Building models is only one step in knowledge discovery. It's vital to collect and prepare the data properly and to check models against the real world. The "best" model is often found after building models of several different types and by trying out various technologies or algorithms.
The data mining area is still relatively young, and tools that support the whole of the data mining process in an easy to use fashion are rare. However, one of the most important issues facing researchers is the use of techniques against very large data sets. All the mining techniques are based on Artificial Intelligence, where they are generally executed against small sets of data, which can fit in memory. However, in data mining applications these techniques must be applied to data held in very large databases. These include use of parallelism and development of new database oriented techniques. However, much work is required before data mining can be successfully applied to large data sets. Only then will the true potential of data mining be able to be realized.
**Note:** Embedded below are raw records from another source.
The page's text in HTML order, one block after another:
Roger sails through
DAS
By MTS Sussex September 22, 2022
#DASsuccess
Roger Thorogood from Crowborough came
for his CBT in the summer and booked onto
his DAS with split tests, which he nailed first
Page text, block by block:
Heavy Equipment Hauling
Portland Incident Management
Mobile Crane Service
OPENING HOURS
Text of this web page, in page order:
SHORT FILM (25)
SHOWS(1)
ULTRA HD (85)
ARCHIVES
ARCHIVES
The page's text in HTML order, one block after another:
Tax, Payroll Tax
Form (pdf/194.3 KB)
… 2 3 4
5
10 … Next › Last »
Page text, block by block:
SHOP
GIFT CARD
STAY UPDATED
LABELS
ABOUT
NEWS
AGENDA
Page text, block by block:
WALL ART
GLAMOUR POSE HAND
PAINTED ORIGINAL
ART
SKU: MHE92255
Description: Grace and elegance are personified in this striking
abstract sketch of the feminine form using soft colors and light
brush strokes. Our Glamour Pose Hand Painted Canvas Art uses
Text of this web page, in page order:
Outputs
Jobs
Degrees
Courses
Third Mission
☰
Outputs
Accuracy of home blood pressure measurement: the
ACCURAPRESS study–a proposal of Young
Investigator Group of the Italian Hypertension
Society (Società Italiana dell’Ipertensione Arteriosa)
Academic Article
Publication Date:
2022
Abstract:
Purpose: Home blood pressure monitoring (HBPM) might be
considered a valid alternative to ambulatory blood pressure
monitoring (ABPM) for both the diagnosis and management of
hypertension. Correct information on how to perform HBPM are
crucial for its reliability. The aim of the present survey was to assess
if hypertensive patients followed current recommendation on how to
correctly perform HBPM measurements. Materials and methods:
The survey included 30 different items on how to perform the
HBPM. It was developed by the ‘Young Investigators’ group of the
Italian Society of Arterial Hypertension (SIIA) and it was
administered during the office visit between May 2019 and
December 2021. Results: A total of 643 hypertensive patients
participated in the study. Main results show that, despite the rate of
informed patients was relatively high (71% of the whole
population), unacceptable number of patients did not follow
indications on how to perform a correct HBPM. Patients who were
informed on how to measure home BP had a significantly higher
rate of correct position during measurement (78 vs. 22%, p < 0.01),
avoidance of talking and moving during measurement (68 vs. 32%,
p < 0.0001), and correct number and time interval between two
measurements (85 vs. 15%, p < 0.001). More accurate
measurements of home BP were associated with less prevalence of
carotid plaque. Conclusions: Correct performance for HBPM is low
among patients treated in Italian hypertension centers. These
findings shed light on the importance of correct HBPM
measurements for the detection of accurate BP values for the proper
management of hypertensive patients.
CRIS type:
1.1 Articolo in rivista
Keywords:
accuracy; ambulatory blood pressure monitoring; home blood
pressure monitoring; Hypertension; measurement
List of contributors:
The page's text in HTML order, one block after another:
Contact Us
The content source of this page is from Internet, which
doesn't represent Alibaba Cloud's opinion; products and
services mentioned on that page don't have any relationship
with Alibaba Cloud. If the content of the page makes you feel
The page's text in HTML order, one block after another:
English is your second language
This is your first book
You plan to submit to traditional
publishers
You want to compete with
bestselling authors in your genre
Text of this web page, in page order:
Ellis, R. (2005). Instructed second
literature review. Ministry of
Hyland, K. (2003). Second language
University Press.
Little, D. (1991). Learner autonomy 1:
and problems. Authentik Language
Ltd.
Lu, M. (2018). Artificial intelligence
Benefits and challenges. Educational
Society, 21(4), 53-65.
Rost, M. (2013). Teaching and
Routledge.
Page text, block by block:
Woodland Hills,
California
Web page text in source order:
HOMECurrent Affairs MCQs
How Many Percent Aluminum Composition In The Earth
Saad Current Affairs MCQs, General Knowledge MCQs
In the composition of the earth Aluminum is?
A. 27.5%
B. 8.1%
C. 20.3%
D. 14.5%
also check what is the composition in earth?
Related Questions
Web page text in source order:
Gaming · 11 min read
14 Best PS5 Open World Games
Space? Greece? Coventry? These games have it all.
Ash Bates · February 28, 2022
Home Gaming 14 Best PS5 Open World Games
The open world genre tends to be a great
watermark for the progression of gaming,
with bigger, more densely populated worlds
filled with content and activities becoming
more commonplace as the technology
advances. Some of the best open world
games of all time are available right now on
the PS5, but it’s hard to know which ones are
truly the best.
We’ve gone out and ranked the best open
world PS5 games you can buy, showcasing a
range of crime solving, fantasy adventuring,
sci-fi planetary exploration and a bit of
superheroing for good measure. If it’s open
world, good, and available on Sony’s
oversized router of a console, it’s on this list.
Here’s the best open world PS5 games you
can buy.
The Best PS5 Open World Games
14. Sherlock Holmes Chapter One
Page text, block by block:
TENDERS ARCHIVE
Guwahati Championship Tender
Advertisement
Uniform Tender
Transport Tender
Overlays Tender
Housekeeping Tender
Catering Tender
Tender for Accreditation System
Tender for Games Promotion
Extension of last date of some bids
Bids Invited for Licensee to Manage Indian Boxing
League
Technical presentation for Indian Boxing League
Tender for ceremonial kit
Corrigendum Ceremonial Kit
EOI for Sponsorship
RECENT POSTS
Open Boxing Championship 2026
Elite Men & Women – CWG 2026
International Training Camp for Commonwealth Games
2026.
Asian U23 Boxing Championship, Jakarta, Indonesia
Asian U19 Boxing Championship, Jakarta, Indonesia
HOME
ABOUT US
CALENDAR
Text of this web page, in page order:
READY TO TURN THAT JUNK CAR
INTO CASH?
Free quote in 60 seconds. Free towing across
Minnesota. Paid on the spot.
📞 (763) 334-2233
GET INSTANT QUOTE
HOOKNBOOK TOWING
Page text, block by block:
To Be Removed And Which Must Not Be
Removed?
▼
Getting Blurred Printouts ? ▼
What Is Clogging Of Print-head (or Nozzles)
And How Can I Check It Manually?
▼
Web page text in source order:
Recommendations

The data warehousing is the hottest concept for many software professionals to over come the sophisticated data to be managed efficiently. The data warehouse is repository (or archive) of information gathered from multiple sources, stored under a unified scheme, at a single site. Once gathered the data are stored for a long time permitting access to historical data. Thus, data ware houses provide the user a single consolidated interface to data, making decision support actions easier to implement. In the world of highly interconnected networks the data obtained or used by many companies would be very large and the maintenance becomes difficult and costly. So, the efficient data warehousing is to be implemented to obtain data from different branches (all over the world) and maintain it for providing information to all other branches (which does not have the concerned data).